The recent El Nino induced drought has made the situation worse for villagers who depend on subsistence farming for a living.

Phakisi’s experience in Mokhotlong is a microcosm of what is happening around Lesotho.

’Malebohang Ramaqele is the contact person for the Malimong Ha-Moorosana Support Group, a village some 40 kilometres south-east of Teya-teyaneng town which is nestled at the foothills of the Berea Maloti mountains.

This support group operates in a very rural area where many villages are not easily reached by car. A horse is the most comfortable mode of transport here.

Ramaqele coordinates the work of fellow volunteers in scattered villages “to save lives of our people with whatever thing we have”.

“Some of them are dying not because they have killer diseases but because they are hungry,” Ramaqele says.

“When I say people are dying of hunger I say it in the real sense of the word. People don’t have food and even if we help them to stick to their ARV treatment, they still die because they have nothing to eat.”

Both Phakisi and Ramaqele’s support groups are affiliates of the Lesotho Network of People Living With HIV/AIDS (LENEPWHA), which supports HIV infected individuals.

Phakisi and Ramaqele say LENEPWHA trained them to take care of the sick but they lack basic tools such as first aid kits.

Through the networking of LENEPWHA, the support groups have received training from nutritionists and horticulture experts in the Ministry of Agriculture to grow food in their gardens.

However, without rain many failed to secure food since last summer.

They also say the National AIDS Commission (NAC) used to provide them with kits to attend to the seriously sick but when the government closed it down in 2011 many caregivers found themselves with nowhere to run to.

The NAC is a statutory body established by parliament in 2005 to provide support for other bodies in the fight against HIV/AIDS and has always been under the office of the First Lady.

The NAC had been responsible for developing and coordinating programmes to combat HIV/AIDS, but was closed down in 2011 following a damning report that it had become a burden to taxpayers.

Before the NAC was disbanded, the country’s HIV/AIDS-prevalence rate was third in the world behind Swaziland and Botswana respectively, although it was already at 23 percent.

However, Lesotho has since leapfrogged Botswana into second position, while Swaziland leads the pack at 26 percent and Botswana is now at 19 percent.

In November last year the government announced it was re-establishing the NAC to coordinate programmes aimed at eradicating the epidemic.

Support groups are also getting funds from the US President’s Emergency Plan for AIDS Relief (PEPFAR) Small Grants Programmethat provides funding opportunities for local, community-based organisations engaged in responding to the HIV/AIDS pandemic.

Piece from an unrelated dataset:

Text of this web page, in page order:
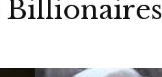
Billionaires

Since 2008, the PEPFAR Small Grants Programme has awarded at least $650000 (approximately M9.1 million) to approximately 80 Basotho groups for support to people living with HIV/AIDS and Orphaned and Vulnerable Children (OVC).

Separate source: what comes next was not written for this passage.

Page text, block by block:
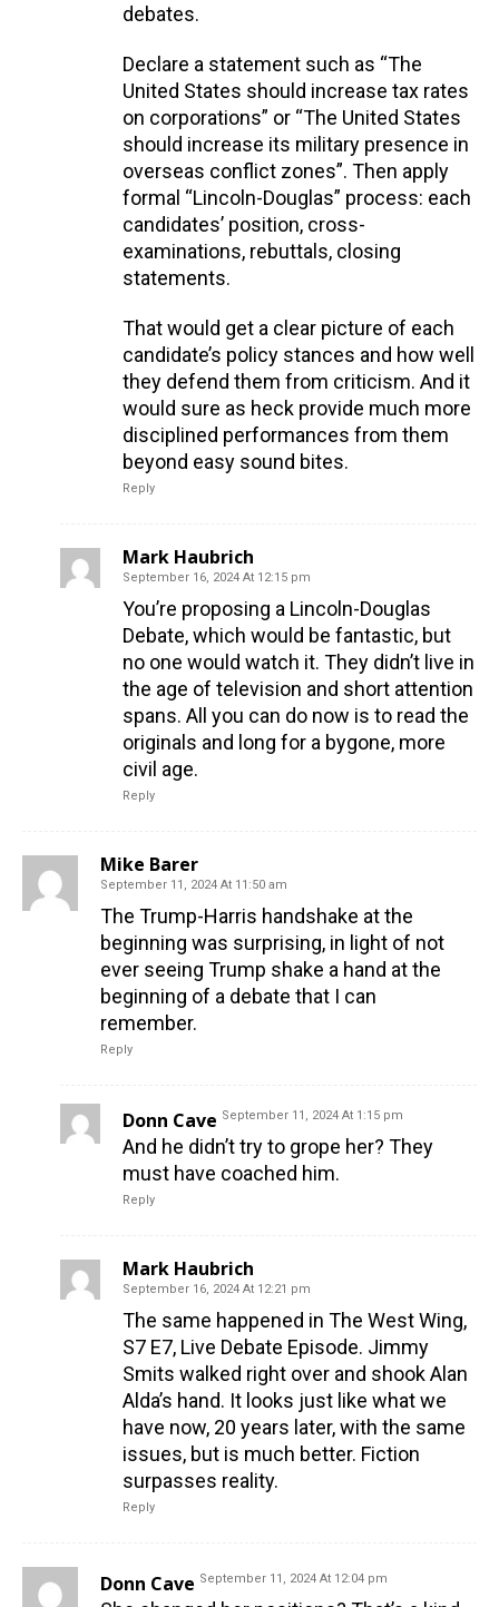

Grants are made available to groups located in all 10 districts, but since 2015 focus is on the five priority districts that PEPFAR has chosen, which are Maseru, Leribe, Berea, Mafeteng and Mohale’sHoek.

Target populations include HIV positive adults who need care and support, as well as Orphaned and Vulnerable Children (OVC).

Activities tend to include small income-generation projects which provide financial, food and health care resources.

Past projects have included piggeries, poultry operations, candle-making, bee-keeping, bakeries, sewing projects and aloe products.

Phakisi and Ramaqele say they are expecting the newly re-established NAC to continue coordinating the work of HIV prevention and treatment by the support groups.

“The need is urgent. We need to act now if we are to keep the pandemic on hold until we find a cure,” Ramaqele says.